START Data extracts

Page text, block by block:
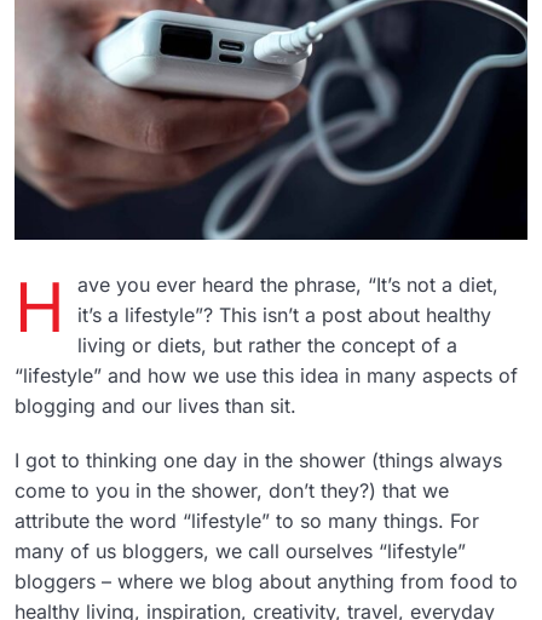
H
ave you ever heard the phrase, “It’s not a diet,
it’s a lifestyle”? This isn’t a post about healthy
living or diets, but rather the concept of a
“lifestyle” and how we use this idea in many aspects of
blogging and our lives than sit.
I got to thinking one day in the shower (things always
come to you in the shower, don’t they?) that we
attribute the word “lifestyle” to so many things. For
many of us bloggers, we call ourselves “lifestyle”
bloggers – where we blog about anything from food to
healthy living, inspiration, creativity, travel, everyday
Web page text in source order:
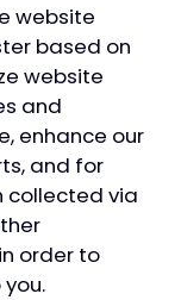
website
based on
website
and
enhance our
and for
collected via
order to
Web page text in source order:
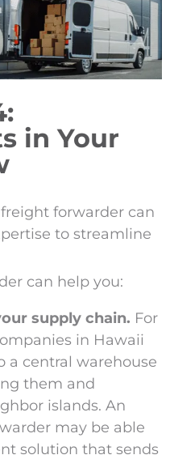
in Your
forwarder can
to streamline
can help you:
supply chain. For
in Hawaii
a central warehouse
them and
islands. An
may be able
solution that sends
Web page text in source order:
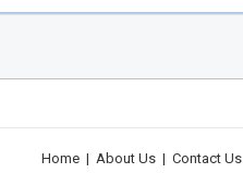
Home | About Us | Contact Us
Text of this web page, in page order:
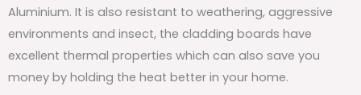
Aluminium. It is also resistant to weathering, aggressive
environments and insect, the cladding boards have
excellent thermal properties which can also save you
money by holding the heat better in your home.
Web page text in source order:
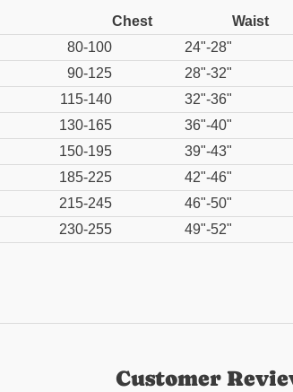
Chest
Waist
80-100 24"-28"
90-125 28"-32"
115-140 32"-36"
130-165 36"-40"
150-195 39"-43"
185-225 42"-46"
215-245 46"-50"
230-255 49"-52"
Customer
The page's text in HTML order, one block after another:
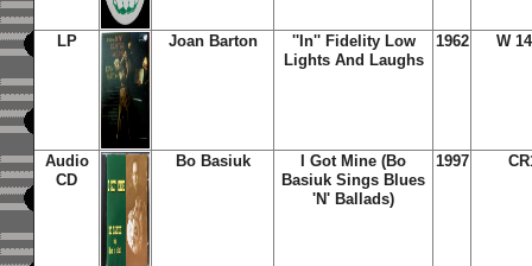
LP Joan Barton
''In'' Fidelity Low
Lights And Laughs
1962 W
Audio
CD
Bo Basiuk
I Got Mine (Bo
Basiuk Sings Blues
'N' Ballads)
1997
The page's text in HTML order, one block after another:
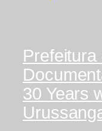
30 Years
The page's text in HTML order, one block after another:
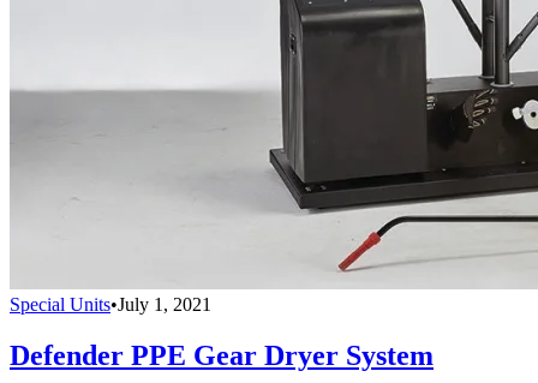
Special Units•July 1, 2021
Defender PPE Gear Dryer System
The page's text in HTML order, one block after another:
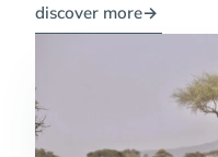
discover more→
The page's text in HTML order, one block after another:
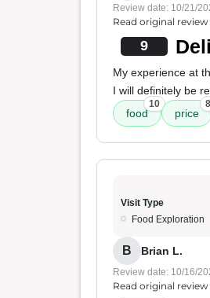
Review date: 10/21/
Read original review
9
My experience at
I will definitely be
food
10
price
8
Visit Type
Food Exploration
B Brian L.
Review date: 10/16/
Read original review
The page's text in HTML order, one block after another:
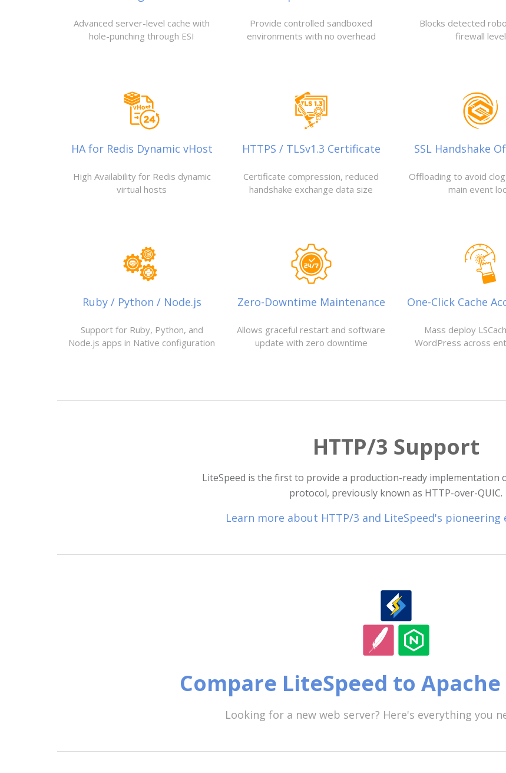
Advanced server-level cache with
hole-punching through ESI
Provide controlled sandboxed
environments with no overhead
Blocks detected
firewall level
HA for Redis Dynamic vHost
High Availability for Redis dynamic
virtual hosts
HTTPS / TLSv1.3 Certificate
Certificate compression, reduced
handshake exchange data size
SSL Handshake
Offloading to avoid
main event
Ruby / Python / Node.js
Support for Ruby, Python, and
Node.js apps in Native configuration
Zero-Downtime Maintenance
Allows graceful restart and software
update with zero downtime
One-Click Cache
Mass deploy
WordPress across
HTTP/3 Support
LiteSpeed is the first to provide a production-ready implementation
protocol, previously known as HTTP-over-QUIC.
Learn more about HTTP/3 and LiteSpeed's pioneering
Compare LiteSpeed to
Looking for a new web server? Here's everything you
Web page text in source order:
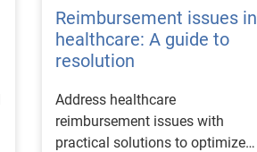
Reimbursement issues in
healthcare: A guide to
resolution
Address healthcare
reimbursement issues with
practical solutions to optimize
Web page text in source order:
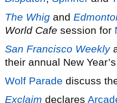
The Whig and
World Cafe session for
San Francisco Weekly
their annual New
Wolf Parade discuss
Exclaim declares
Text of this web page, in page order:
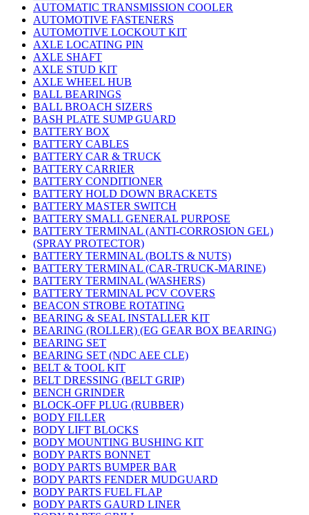
AUTOMATIC TRANSMISSION COOLER
AUTOMOTIVE FASTENERS
AUTOMOTIVE LOCKOUT KIT
AXLE LOCATING PIN
AXLE SHAFT
AXLE STUD KIT
AXLE WHEEL HUB
BALL BEARINGS
BALL BROACH SIZERS
BASH PLATE SUMP GUARD
BATTERY BOX
BATTERY CABLES
BATTERY CAR & TRUCK
BATTERY CARRIER
BATTERY CONDITIONER
BATTERY HOLD DOWN BRACKETS
BATTERY MASTER SWITCH
BATTERY SMALL GENERAL PURPOSE
BATTERY TERMINAL (ANTI-CORROSION GEL)
(SPRAY PROTECTOR)
BATTERY TERMINAL (BOLTS & NUTS)
BATTERY TERMINAL (CAR-TRUCK-MARINE)
BATTERY TERMINAL (WASHERS)
BATTERY TERMINAL PCV COVERS
BEACON STROBE ROTATING
BEARING & SEAL INSTALLER KIT
BEARING (ROLLER) (EG GEAR BOX BEARING)
BEARING SET
BEARING SET (NDC AEE CLE)
BELT & TOOL KIT
BELT DRESSING (BELT GRIP)
BENCH GRINDER
BLOCK-OFF PLUG (RUBBER)
BODY FILLER
BODY LIFT BLOCKS
BODY MOUNTING BUSHING KIT
BODY PARTS BONNET
BODY PARTS BUMPER BAR
BODY PARTS FENDER MUDGUARD
BODY PARTS FUEL FLAP
BODY PARTS GAURD LINER
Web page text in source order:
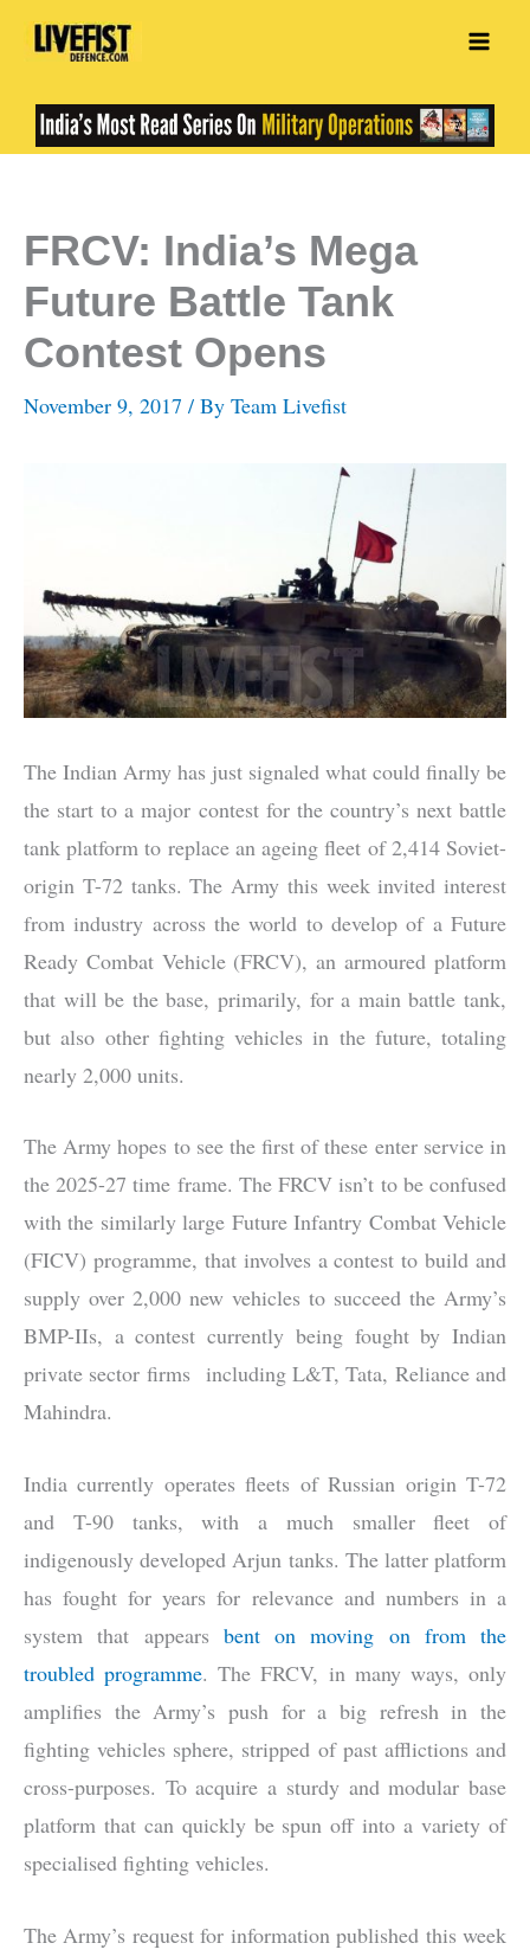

END Data extracts

Give back the whole listing exactly as it stands. Drop every picture.

> [Task answer]:
Page text, block by block:
H
ave you ever heard the phrase, “It’s not a diet,
it’s a lifestyle”? This isn’t a post about healthy
living or diets, but rather the concept of a
“lifestyle” and how we use this idea in many aspects of
blogging and our lives than sit.
I got to thinking one day in the shower (things always
come to you in the shower, don’t they?) that we
attribute the word “lifestyle” to so many things. For
many of us bloggers, we call ourselves “lifestyle”
bloggers – where we blog about anything from food to
healthy living, inspiration, creativity, travel, everyday
Web page text in source order:
website
based on
website
and
enhance our
and for
collected via
order to
Web page text in source order:
in Your
forwarder can
to streamline
can help you:
supply chain. For
in Hawaii
a central warehouse
them and
islands. An
may be able
solution that sends
Web page text in source order:
Home | About Us | Contact Us
Text of this web page, in page order:
Aluminium. It is also resistant to weathering, aggressive
environments and insect, the cladding boards have
excellent thermal properties which can also save you
money by holding the heat better in your home.
Web page text in source order:
Chest
Waist
80-100 24"-28"
90-125 28"-32"
115-140 32"-36"
130-165 36"-40"
150-195 39"-43"
185-225 42"-46"
215-245 46"-50"
230-255 49"-52"
Customer
The page's text in HTML order, one block after another:
LP Joan Barton
''In'' Fidelity Low
Lights And Laughs
1962 W
Audio
CD
Bo Basiuk
I Got Mine (Bo
Basiuk Sings Blues
'N' Ballads)
1997
The page's text in HTML order, one block after another:
30 Years
The page's text in HTML order, one block after another:
Special Units•July 1, 2021
Defender PPE Gear Dryer System
The page's text in HTML order, one block after another:
discover more→
The page's text in HTML order, one block after another:
Review date: 10/21/
Read original review
9
My experience at
I will definitely be
food
10
price
8
Visit Type
Food Exploration
B Brian L.
Review date: 10/16/
Read original review
The page's text in HTML order, one block after another:
Advanced server-level cache with
hole-punching through ESI
Provide controlled sandboxed
environments with no overhead
Blocks detected
firewall level
HA for Redis Dynamic vHost
High Availability for Redis dynamic
virtual hosts
HTTPS / TLSv1.3 Certificate
Certificate compression, reduced
handshake exchange data size
SSL Handshake
Offloading to avoid
main event
Ruby / Python / Node.js
Support for Ruby, Python, and
Node.js apps in Native configuration
Zero-Downtime Maintenance
Allows graceful restart and software
update with zero downtime
One-Click Cache
Mass deploy
WordPress across
HTTP/3 Support
LiteSpeed is the first to provide a production-ready implementation
protocol, previously known as HTTP-over-QUIC.
Learn more about HTTP/3 and LiteSpeed's pioneering
Compare LiteSpeed to
Looking for a new web server? Here's everything you
Web page text in source order:
Reimbursement issues in
healthcare: A guide to
resolution
Address healthcare
reimbursement issues with
practical solutions to optimize
Web page text in source order:
The Whig and
World Cafe session for
San Francisco Weekly
their annual New
Wolf Parade discuss
Exclaim declares
Text of this web page, in page order:
AUTOMATIC TRANSMISSION COOLER
AUTOMOTIVE FASTENERS
AUTOMOTIVE LOCKOUT KIT
AXLE LOCATING PIN
AXLE SHAFT
AXLE STUD KIT
AXLE WHEEL HUB
BALL BEARINGS
BALL BROACH SIZERS
BASH PLATE SUMP GUARD
BATTERY BOX
BATTERY CABLES
BATTERY CAR & TRUCK
BATTERY CARRIER
BATTERY CONDITIONER
BATTERY HOLD DOWN BRACKETS
BATTERY MASTER SWITCH
BATTERY SMALL GENERAL PURPOSE
BATTERY TERMINAL (ANTI-CORROSION GEL)
(SPRAY PROTECTOR)
BATTERY TERMINAL (BOLTS & NUTS)
BATTERY TERMINAL (CAR-TRUCK-MARINE)
BATTERY TERMINAL (WASHERS)
BATTERY TERMINAL PCV COVERS
BEACON STROBE ROTATING
BEARING & SEAL INSTALLER KIT
BEARING (ROLLER) (EG GEAR BOX BEARING)
BEARING SET
BEARING SET (NDC AEE CLE)
BELT & TOOL KIT
BELT DRESSING (BELT GRIP)
BENCH GRINDER
BLOCK-OFF PLUG (RUBBER)
BODY FILLER
BODY LIFT BLOCKS
BODY MOUNTING BUSHING KIT
BODY PARTS BONNET
BODY PARTS BUMPER BAR
BODY PARTS FENDER MUDGUARD
BODY PARTS FUEL FLAP
BODY PARTS GAURD LINER
Web page text in source order:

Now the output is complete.